In it, he said that fire stations situated in areas that have
high-rise buildings, train stations and industrial areas failed to train for
scenarios involving the unique challenges of their locations. It seems clear
that urban fire stations were singled out because of their vital role in a
potential future armed conflict.
The good news, however, is that the
state of the fire authorities has significantly improved since Lindenstrauss
composed his report.
The Fire and Rescue Service has come under the
jurisdiction of the Public Security Ministry, received a NIS 350 million cash
injection, and begun a series of changes to bring it up to par with a modern
firefighting authority, all under the watchful eye of a new commissioner, former
senior policeman Shahar Ayalon.
Since 2010, 300 new firefighters have
been recruited, a fleet of eight fire planes has been assembled and 1,600 tons
of fire retardants are in stock. An advanced national control room exists at the
Fire Service and Rescue’s Rishon Lezion headquarters. Eight new fire stations
have been built and 89 new trucks have been purchased.
No less
importantly, firefighting authorities are working to improve their command and
control abilities at both national and local levels. The Public Security
Ministry and the IDF Home Front Command created channels of communication to
ensure that all emergency services can speak with one another during emergencies
and coordinate efforts.
“We’re really not where we were in 2010,” Fire
and Rescue Service spokesman Yoram Levi told The Jerusalem Post. “Most
importantly, we have an aerial fleet. We also have a national operations
center.
And we coordinate closely with other emergency services and the
IDF Home Front Command.”
Levi said that if a similar fire were to break
out in the Carmel today, “We would set up a joint operations center with Magen
David Adom, the police and the IDF. The new model is already up and running. The
days when the fire commissioner shows up alone at the scene of a blaze with just
a cellphone are over.”
“Today we have regulations according to which a
police helicopter transmits live images of the blaze, so we can see where it is
going,” he added.
Similarly, the influx of 300 new firefighters and
equipment has significantly improved the service’s abilities, he argued. “In
some fire stations, we have 20 new firefighters – too many for shifts,” Levi
said.
Asked to address the service’s readiness to tackle rocket attacks
on built-up areas, Levi said there had been recognizable
improvements.
“Urban rescue situations are simulated in basic [cadet]
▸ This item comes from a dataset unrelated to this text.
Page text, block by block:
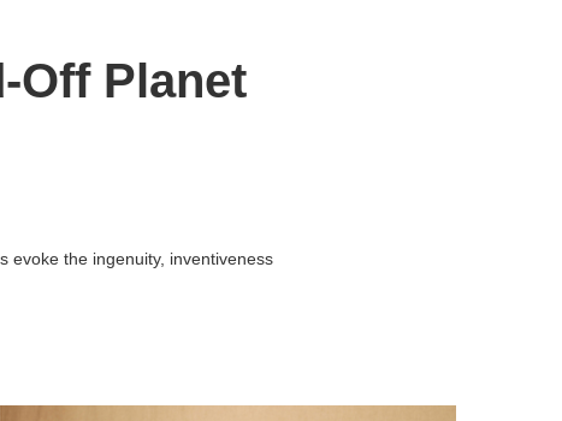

courses and fire station courses [for serving firefighters],” he said. “Once,
there was no one responsible for training. Today we have a national training
body that oversees this field. There are 23 stations that routinely train urban
missions involving high-rise buildings,” he added.
The training sessions
include using cranes that can reach high up into buildings and rescuing trapped
individuals from burning buildings as well as from wreckage.
“We also
have an emphases in prevention, such as installing sprinkler systems in all
high-rise buildings,” Levi said.
He conceded, however, that “It’s never
enough. There’s always room for more improvement.”
Much work remains for
those building up Israel’s firefighting capabilities. But at least the cause has
risen higher up in the national agenda. Today, funds and planning are being
invested in the emergency service that was rightly identified by Lindenstrauss
as the key to a successful domestic responses to potential future conflicts.